_Description of the task_
Every line of the data below should be repeated exactly, and no picture should be copied.

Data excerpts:

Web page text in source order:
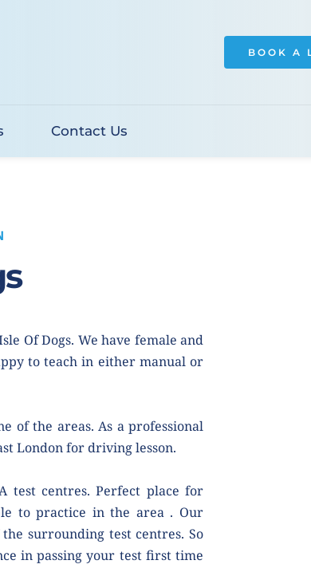
BOOK A
Contact Us
Of Dogs. We have female and
to teach in either manual or
of the areas. As a professional
London for driving lesson.
test centres. Perfect place for
to practice in the area . Our
surrounding test centres. So
in passing your test first time
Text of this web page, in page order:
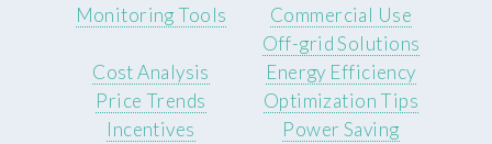
Monitoring Tools
Commercial Use
Off-grid Solutions
Cost Analysis
Price Trends
Incentives
Energy Efficiency
Optimization Tips
Power Saving
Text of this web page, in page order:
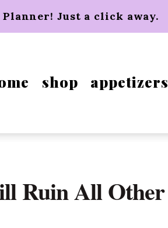
Planner! Just a click away.
shop appetizers
Ruin All Other
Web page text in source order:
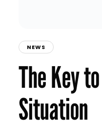
NEWS
The Key
Situation
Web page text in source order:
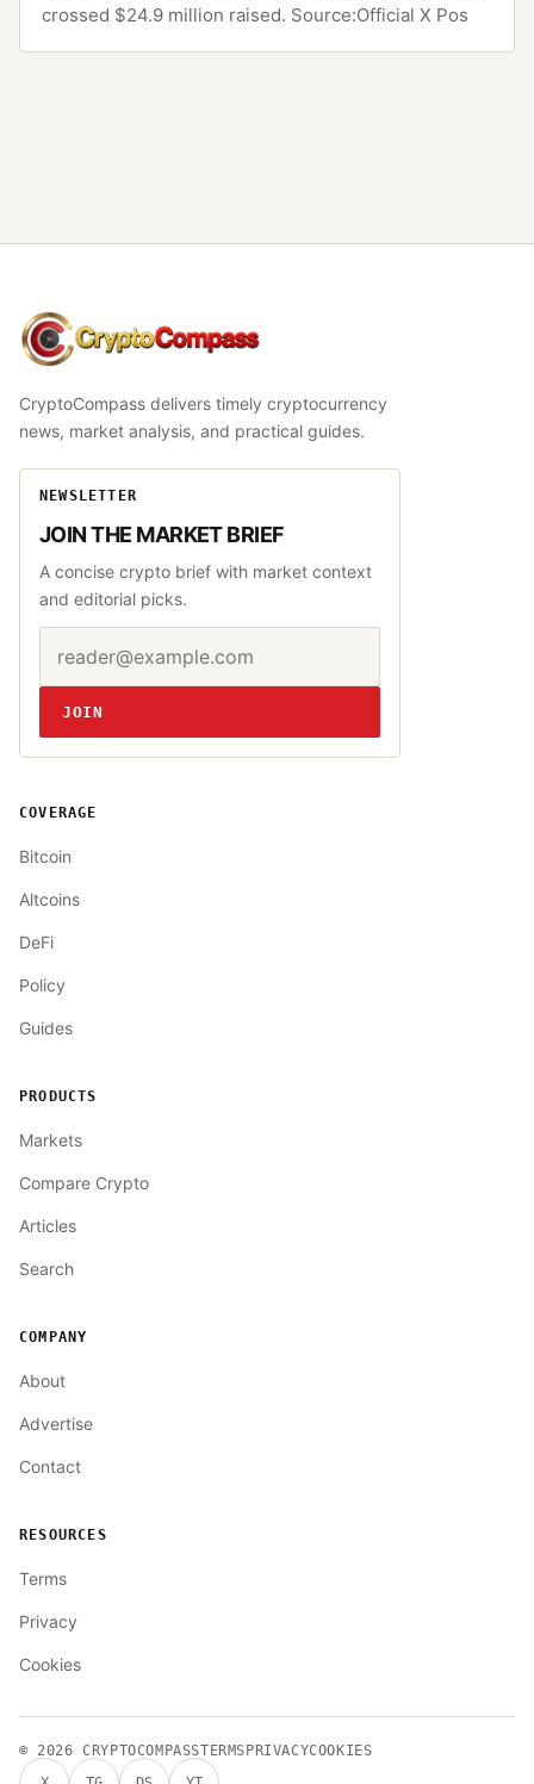
crossed $24.9 million raised. Source:Official X Pos
CryptoCompass
CryptoCompass delivers timely cryptocurrency
news, market analysis, and practical guides.
NEWSLETTER
JOIN THE MARKET BRIEF
A concise crypto brief with market context
and editorial picks.
Website
JOIN
COVERAGE
Bitcoin
Altcoins
DeFi
Policy
Guides
PRODUCTS
Markets
Compare Crypto
Articles
Search
COMPANY
About
Advertise
Contact
RESOURCES
Terms
Privacy
Cookies
© 2026CRYPTOCOMPASSTERMS PRIVACYCOOKIES
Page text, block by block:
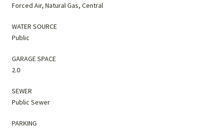
Forced Air, Natural Gas, Central
WATER SOURCE
Public
GARAGE SPACE
2.0
SEWER
Public Sewer
PARKING
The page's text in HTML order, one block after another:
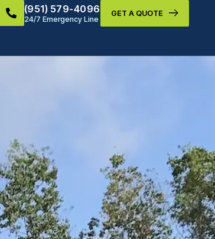
(951) 579-4096
24/7 Emergency Line
GET A QUOTE
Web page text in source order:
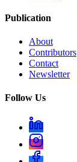
Publication
About
Contributors
Contact
Newsletter
Follow Us
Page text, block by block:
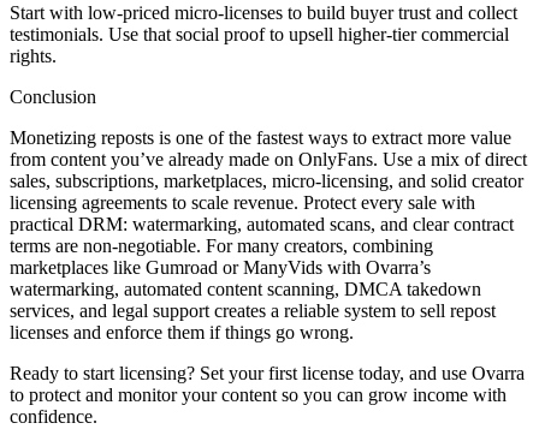
Start with low-priced micro-licenses to build buyer trust and collect
testimonials. Use that social proof to upsell higher-tier commercial
rights.
Conclusion
Monetizing reposts is one of the fastest ways to extract more value
from content you’ve already made on OnlyFans. Use a mix of direct
sales, subscriptions, marketplaces, micro-licensing, and solid creator
licensing agreements to scale revenue. Protect every sale with
practical DRM: watermarking, automated scans, and clear contract
terms are non-negotiable. For many creators, combining
marketplaces like Gumroad or ManyVids with Ovarra’s
watermarking, automated content scanning, DMCA takedown
services, and legal support creates a reliable system to sell repost
licenses and enforce them if things go wrong.
Ready to start licensing? Set your first license today, and use Ovarra
to protect and monitor your content so you can grow income with
confidence.
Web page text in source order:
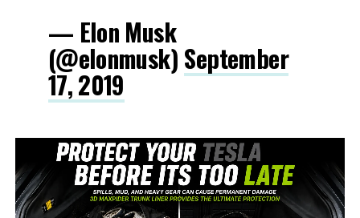
— Elon Musk
(@elonmusk) September
17, 2019
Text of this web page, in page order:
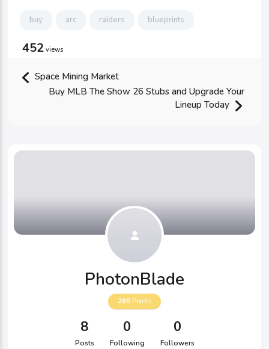
buy arc raiders blueprints
452 views
Space Mining Market
Buy MLB The Show 26 Stubs and Upgrade Your
Lineup Today
PhotonBlade
260 Points
8
Posts
0
Following
0
Followers

_Exercise result_
Web page text in source order:
BOOK A
Contact Us
Of Dogs. We have female and
to teach in either manual or
of the areas. As a professional
London for driving lesson.
test centres. Perfect place for
to practice in the area . Our
surrounding test centres. So
in passing your test first time
Text of this web page, in page order:
Monitoring Tools
Commercial Use
Off-grid Solutions
Cost Analysis
Price Trends
Incentives
Energy Efficiency
Optimization Tips
Power Saving
Text of this web page, in page order:
Planner! Just a click away.
shop appetizers
Ruin All Other
Web page text in source order:
NEWS
The Key
Situation
Web page text in source order:
crossed $24.9 million raised. Source:Official X Pos
CryptoCompass
CryptoCompass delivers timely cryptocurrency
news, market analysis, and practical guides.
NEWSLETTER
JOIN THE MARKET BRIEF
A concise crypto brief with market context
and editorial picks.
Website
JOIN
COVERAGE
Bitcoin
Altcoins
DeFi
Policy
Guides
PRODUCTS
Markets
Compare Crypto
Articles
Search
COMPANY
About
Advertise
Contact
RESOURCES
Terms
Privacy
Cookies
© 2026CRYPTOCOMPASSTERMS PRIVACYCOOKIES
Page text, block by block:
Forced Air, Natural Gas, Central
WATER SOURCE
Public
GARAGE SPACE
2.0
SEWER
Public Sewer
PARKING
The page's text in HTML order, one block after another:
(951) 579-4096
24/7 Emergency Line
GET A QUOTE
Web page text in source order:
Publication
About
Contributors
Contact
Newsletter
Follow Us
Page text, block by block:
Start with low-priced micro-licenses to build buyer trust and collect
testimonials. Use that social proof to upsell higher-tier commercial
rights.
Conclusion
Monetizing reposts is one of the fastest ways to extract more value
from content you’ve already made on OnlyFans. Use a mix of direct
sales, subscriptions, marketplaces, micro-licensing, and solid creator
licensing agreements to scale revenue. Protect every sale with
practical DRM: watermarking, automated scans, and clear contract
terms are non-negotiable. For many creators, combining
marketplaces like Gumroad or ManyVids with Ovarra’s
watermarking, automated content scanning, DMCA takedown
services, and legal support creates a reliable system to sell repost
licenses and enforce them if things go wrong.
Ready to start licensing? Set your first license today, and use Ovarra
to protect and monitor your content so you can grow income with
confidence.
Web page text in source order:
— Elon Musk
(@elonmusk) September
17, 2019
Text of this web page, in page order:
buy arc raiders blueprints
452 views
Space Mining Market
Buy MLB The Show 26 Stubs and Upgrade Your
Lineup Today
PhotonBlade
260 Points
8
Posts
0
Following
0
Followers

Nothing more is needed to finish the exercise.